– Уильям говорил про лошадь?
– Нет, Мамочка, тебе приснилось. На, выпей воды.
Сделав глоток, она опять легла. От вида разметавшихся по белизне подушки седых волос мне стало невыносимо грустно. Она прикрыла глаза. Я посидела рядом, пока не убедилась, что она заснула.
Назавтра Мамочка проснулась поздно. Чувствовала она себя прескверно, а руки и ноги оставались холодными как ледышки, несмотря на гору одеял. В довершение всего ребра в месте удара распухли и посинели. Надев пальто, я поспешила в деревню звонить в приемную доктора Блума. Секретарша пообещала, что передаст мое сообщение.
Доктор Блум явился ближе к полудню. Он сразу же пошел наверх. Буквально через пару минут спустился.
– Я улучшений не наблюдаю. Сейчас распоряжусь, чтобы приехала «скорая» и отвезла ее в больницу.
– Но она не поедет!
– Она уже с трудом соображает. Спросила, не крысолов ли я.
– Она шутила! Такое уж у Мамочки чувство юмора.
Он сел за стол, достал бумаги и принялся писать.
– Мне так не кажется.

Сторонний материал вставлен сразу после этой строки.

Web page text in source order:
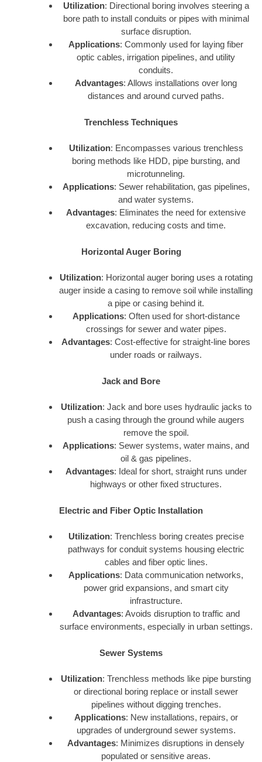
Utilization: Directional boring involves steering a
bore path to install conduits or pipes with minimal
surface disruption.
Applications: Commonly used for laying fiber
optic cables, irrigation pipelines, and utility
conduits.
Advantages: Allows installations over long
distances and around curved paths.
Trenchless Techniques
Utilization: Encompasses various trenchless
boring methods like HDD, pipe bursting, and
microtunneling.
Applications: Sewer rehabilitation, gas pipelines,
and water systems.
Advantages: Eliminates the need for extensive
excavation, reducing costs and time.
Horizontal Auger Boring
Utilization: Horizontal auger boring uses a rotating
auger inside a casing to remove soil while installing
a pipe or casing behind it.
Applications: Often used for short-distance
crossings for sewer and water pipes.
Advantages: Cost-effective for straight-line bores
under roads or railways.
Jack and Bore
Utilization: Jack and bore uses hydraulic jacks to
push a casing through the ground while augers
remove the spoil.
Applications: Sewer systems, water mains, and
oil & gas pipelines.
Advantages: Ideal for short, straight runs under
highways or other fixed structures.
Electric and Fiber Optic Installation
Utilization: Trenchless boring creates precise
pathways for conduit systems housing electric
cables and fiber optic lines.
Applications: Data communication networks,
power grid expansions, and smart city
infrastructure.
Advantages: Avoids disruption to traffic and
surface environments, especially in urban settings.
Sewer Systems
Utilization: Trenchless methods like pipe bursting
or directional boring replace or install sewer
pipelines without digging trenches.
Applications: New installations, repairs, or
upgrades of underground sewer systems.
Advantages: Minimizes disruptions in densely
populated or sensitive areas.
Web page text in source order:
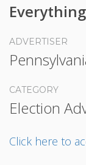
ADVERTISER
CATEGORY
Election
Click here to
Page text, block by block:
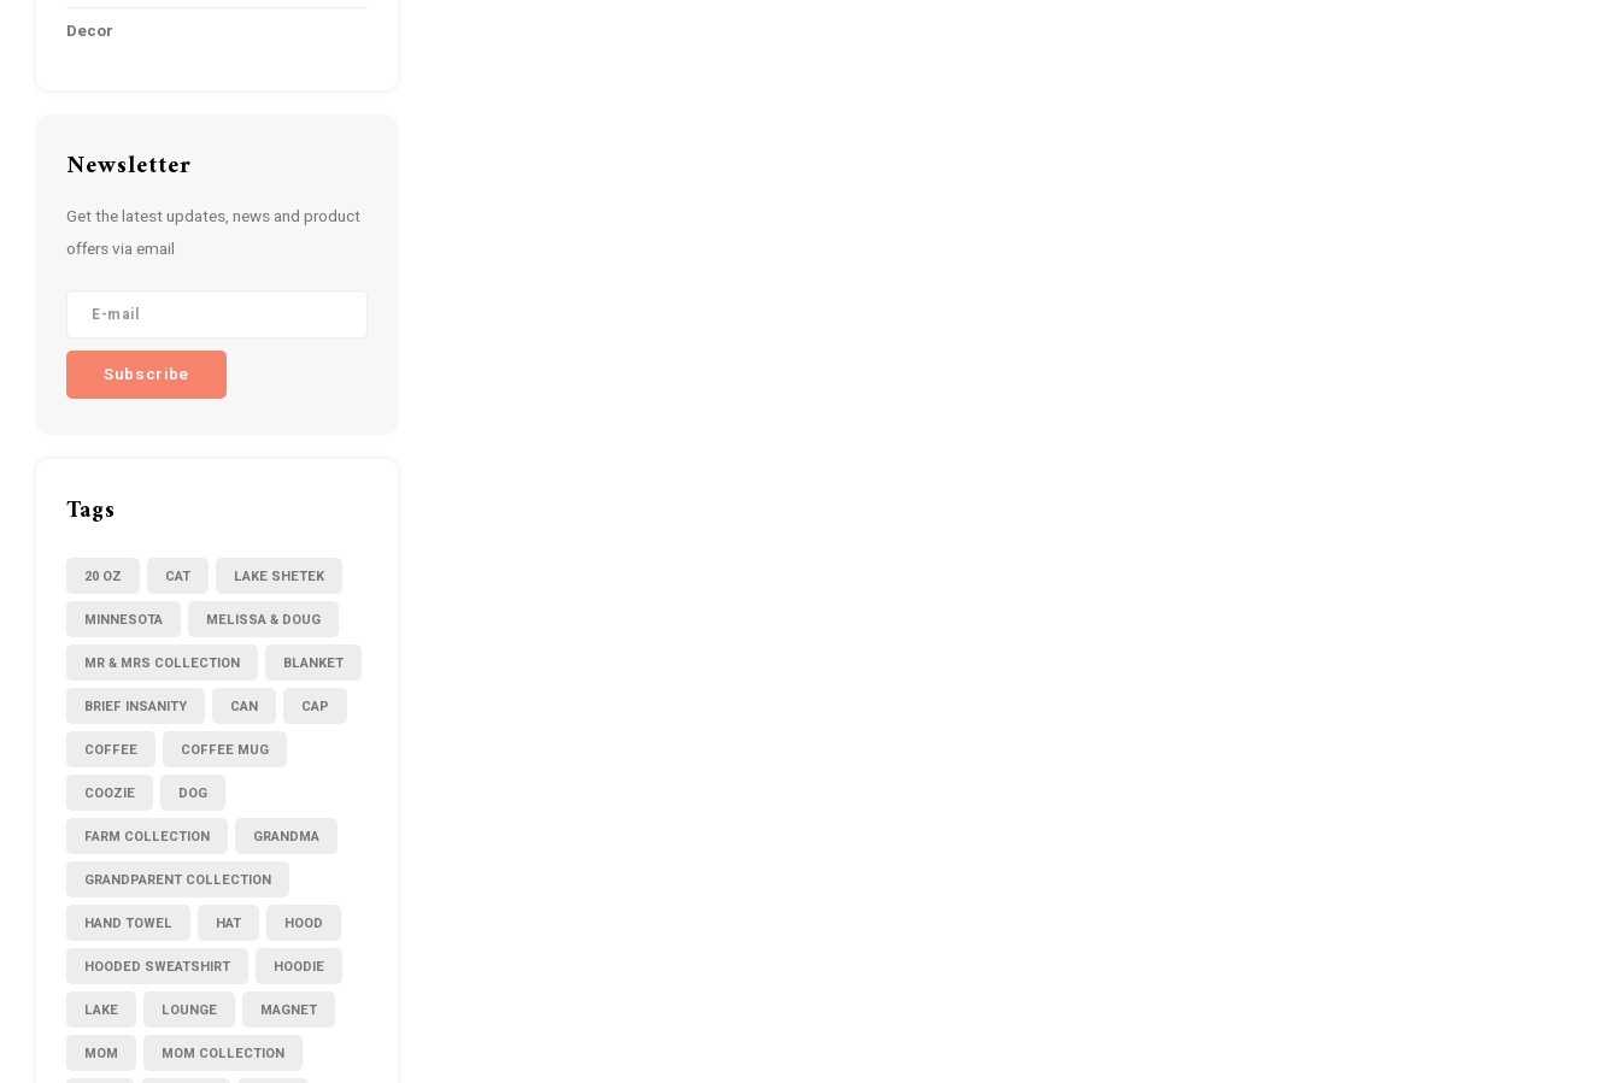
Decor
Newsletter
Get the latest updates, news and product
offers via email
Subscribe
Tags
20 OZ CAT LAKE SHETEK
MINNESOTA MELISSA & DOUG
MR & MRS COLLECTION BLANKET
BRIEF INSANITY CAN CAP
COFFEE COFFEE MUG
COOZIE DOG
FARM COLLECTION GRANDMA
GRANDPARENT COLLECTION
HAND TOWEL HAT HOOD
HOODED SWEATSHIRT HOODIE
LAKE LOUNGE MAGNET
MOM MOM COLLECTION

Она пожаловалась, что у вас в балках крысы водятся.
– У нас действительно там крысы! Бывает, что они забираются под крышу!
– Ее необходимо отвезти в больницу. Чем ты ей здесь поможешь? – Он показал на все наше свисающее с потолка богатство: пучки пиретрума, вербены, крестовника, укропа, зверобоя. – Ты
Я возразила, что не допущу, чтобы ее забрали, и Блум вздохнул. Он заявил, что не готов ходить к нам ежедневно, в особенности если его рекомендациями пренебрегают. Добавил, что если мне его советы не нужны, то нечего звонить. Сказал, что Мамочке необходимо сдать анализы.
– Анализы? На что?
– На то, чтобы я мог ответить на твой вопрос. По-моему, ты забываешь, что ей семьдесят семь лет. Хочешь, оставь ее здесь и пичкай своим вонючим зверобоем, лапками летучей мыши, да хоть чертом в ступе. Или я ее забираю. Но бегать туда-обратно каждый день я не намерен. Решай.
И он защелкнул портфель.
Клик-клак.
Наверное, позволив Блуму увезти ее в больницу, я совершила худший поступок в жизни. А что мне было делать? Сопротивляться? Возможно. Тут Мамочка еще так странно выступила: дала уговорить себя даже раньше, чем я сама созрела. Короче, приехала «скорая» и забрала ее. Она взглянула на меня с носилок – нет, не с укором; ни боли, ни обиды в этом взгляде не было. Одна растерянность. Они отвезли ее к черту на кулички – аж в Лестер, поскольку Блум сказал, что только там ей смогут оказать надлежащую помощь. По-прежнему не поясняя, о какой именно помощи речь.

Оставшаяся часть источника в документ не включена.